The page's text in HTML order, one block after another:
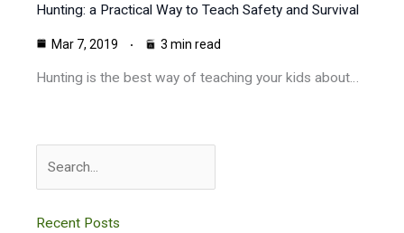
Hunting: a Practical Way to Teach Safety and Survival
Mar 7, 2019 3 min read
Hunting is the best way of teaching your kids about…
Recent Posts
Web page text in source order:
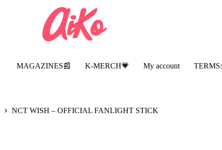
MAGAZINES📰 K-MERCH💗 My account TERMS:
NCT WISH – OFFICIAL FANLIGHT STICK
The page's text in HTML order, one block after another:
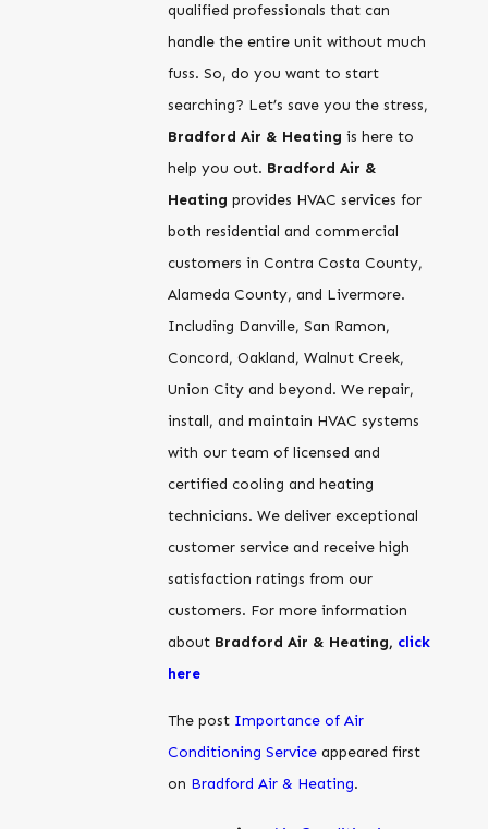
qualified professionals that can
handle the entire unit without much
fuss. So, do you want to start
searching? Let’s save you the stress,
Bradford Air & Heating is here to
help you out. Bradford Air &
Heating provides HVAC services for
both residential and commercial
customers in Contra Costa County,
Alameda County, and Livermore.
Including Danville, San Ramon,
Concord, Oakland, Walnut Creek,
Union City and beyond. We repair,
install, and maintain HVAC systems
with our team of licensed and
certified cooling and heating
technicians. We deliver exceptional
customer service and receive high
satisfaction ratings from our
customers. For more information
about Bradford Air & Heating, click
here
The post Importance of Air
Conditioning Service appeared first
on Bradford Air & Heating.
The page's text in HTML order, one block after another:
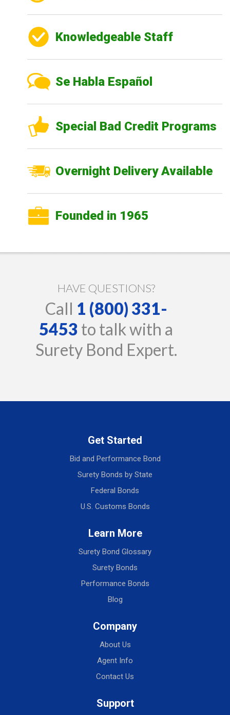
Knowledgeable Staff
Se Habla Español
Special Bad Credit Programs
Overnight Delivery Available
Founded in 1965
HAVE QUESTIONS?
Call 1 (800) 331-
5453 to talk with a
Surety Bond Expert.
Get Started
Bid and Performance Bond
Surety Bonds by State
Federal Bonds
U.S. Customs Bonds
Learn More
Surety Bond Glossary
Surety Bonds
Performance Bonds
Blog
Company
About Us
Agent Info
Contact Us
Support
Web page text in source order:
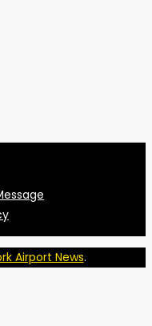
Airport News.
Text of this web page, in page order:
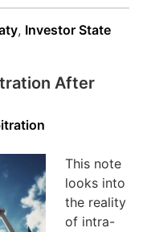
, Investor State
After
This note
looks into
the reality
of intra-
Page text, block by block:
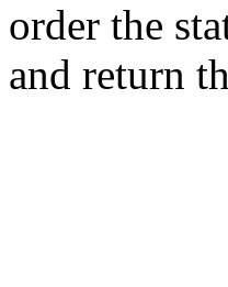
order the
and return
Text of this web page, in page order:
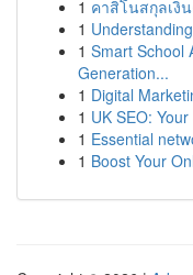
1 คาสิโนสกุลเงิ
1
1 Smart School
Generation...
1 Digital
1 UK SEO:
1 Essential
1 Boost Your
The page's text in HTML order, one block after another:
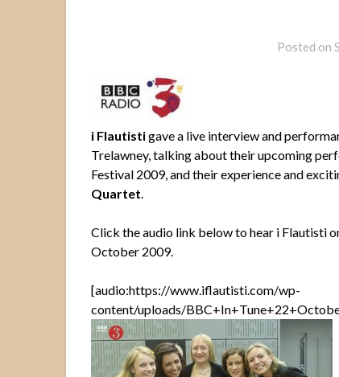
Posted on
i Flautistigave a live interview and
Trelawney, talking about their upcoming
Festival 2009,and their experience and
Quartet.
Click the audio link below to hear i Flautisti
October 2009.
[audio:https://www.iflautisti.com/wp-
content/uploads/
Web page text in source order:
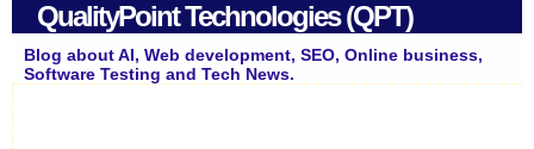
QualityPoint Technologies (QPT)
Blog about AI, Web development, SEO, Online business,
Software Testing and Tech News.
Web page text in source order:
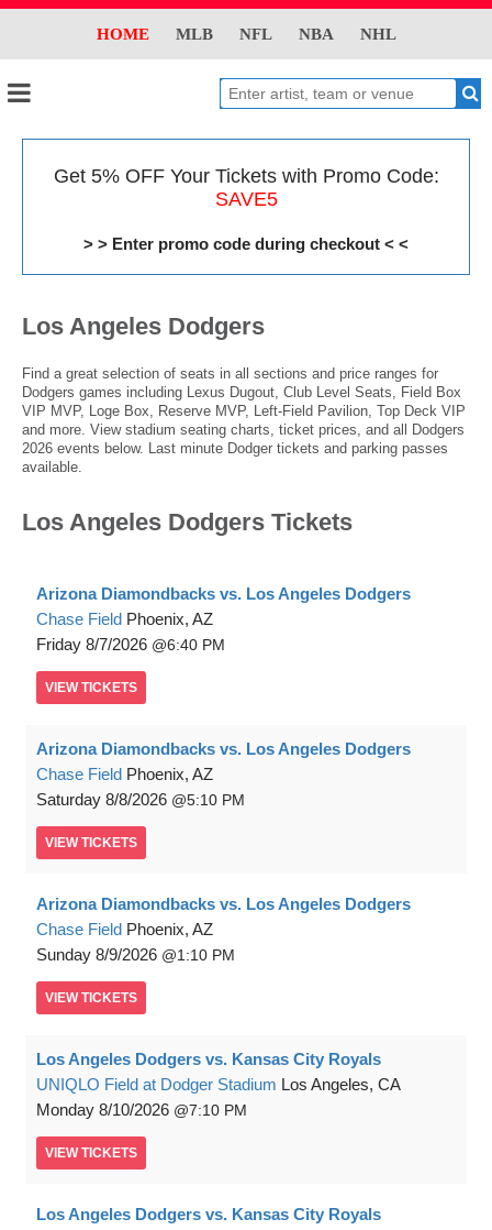
HOME MLB NFL NBA NHL
Get 5% OFF Your Tickets with Promo Code:
SAVE5
> > Enter promo code during checkout < <
Los Angeles Dodgers
Find a great selection of seats in all sections and price ranges for
Dodgers games including Lexus Dugout, Club Level Seats, Field Box
VIP MVP, Loge Box, Reserve MVP, Left-Field Pavilion, Top Deck VIP
and more. View stadium seating charts, ticket prices, and all Dodgers
2026 events below. Last minute Dodger tickets and parking passes
available.
Los Angeles Dodgers Tickets
Arizona Diamondbacks vs. Los Angeles Dodgers
Chase Field Phoenix, AZ
Friday 8/7/2026 6:40 PM
VIEW TICKETS
Arizona Diamondbacks vs. Los Angeles Dodgers
Chase Field Phoenix, AZ
Saturday 8/8/2026 5:10 PM
VIEW TICKETS
Arizona Diamondbacks vs. Los Angeles Dodgers
Chase Field Phoenix, AZ
Sunday 8/9/2026 1:10 PM
VIEW TICKETS
Los Angeles Dodgers vs. Kansas City Royals
UNIQLO Field at Dodger Stadium Los Angeles, CA
Monday 8/10/2026 7:10 PM
VIEW TICKETS
Los Angeles Dodgers vs. Kansas City Royals
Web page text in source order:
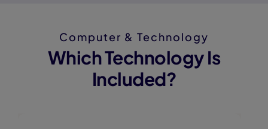
Computer & Technology
Which Technology Is
Included?
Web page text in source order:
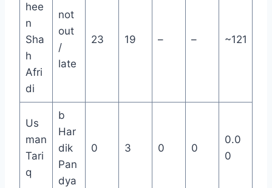
hee
n
Sha
h
Afri
di
not
out
/
late
23 19 – – ~121
Us
man
Tari
q
b
Har
dik
Pan
dya
0 3 0 0
0.0
0
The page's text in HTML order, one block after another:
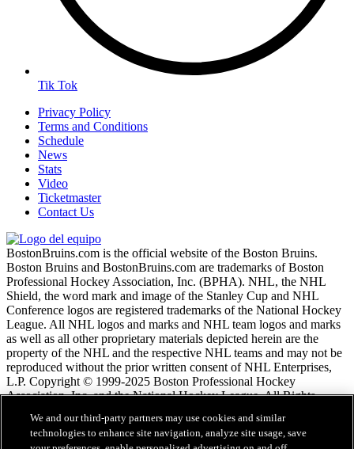
Tik Tok
Privacy Policy
Terms and Conditions
Schedule
News
Stats
Video
Ticketmaster
Contact Us
BostonBruins.com is the official website of the Boston Bruins.
Boston Bruins and BostonBruins.com are trademarks of Boston
Professional Hockey Association, Inc. (BPHA). NHL, the NHL
Shield, the word mark and image of the Stanley Cup and NHL
Conference logos are registered trademarks of the National Hockey
League. All NHL logos and marks and NHL team logos and marks
as well as all other proprietary materials depicted herein are the
property of the NHL and the respective NHL teams and may not be
reproduced without the prior written consent of NHL Enterprises,
L.P. Copyright © 1999-2025 Boston Professional Hockey
Association, Inc. and the National Hockey League. All Rights
We and our third-party partners may use cookies and similar
technologies to enhance site navigation, analyze site usage, save

· · · · ·

PROBLEM REQUIREMENTS:
Your task is to retype the entries verbatim, starting with the line that holds "i Flautistigave a live interview and" and stopping after the line that holds "content/uploads/".

WRITTEN ANSWER:
i Flautistigave a live interview and
Trelawney, talking about their upcoming
Festival 2009,and their experience and
Quartet.
Click the audio link below to hear i Flautisti
October 2009.
[audio:https://www.iflautisti.com/wp-
content/uploads/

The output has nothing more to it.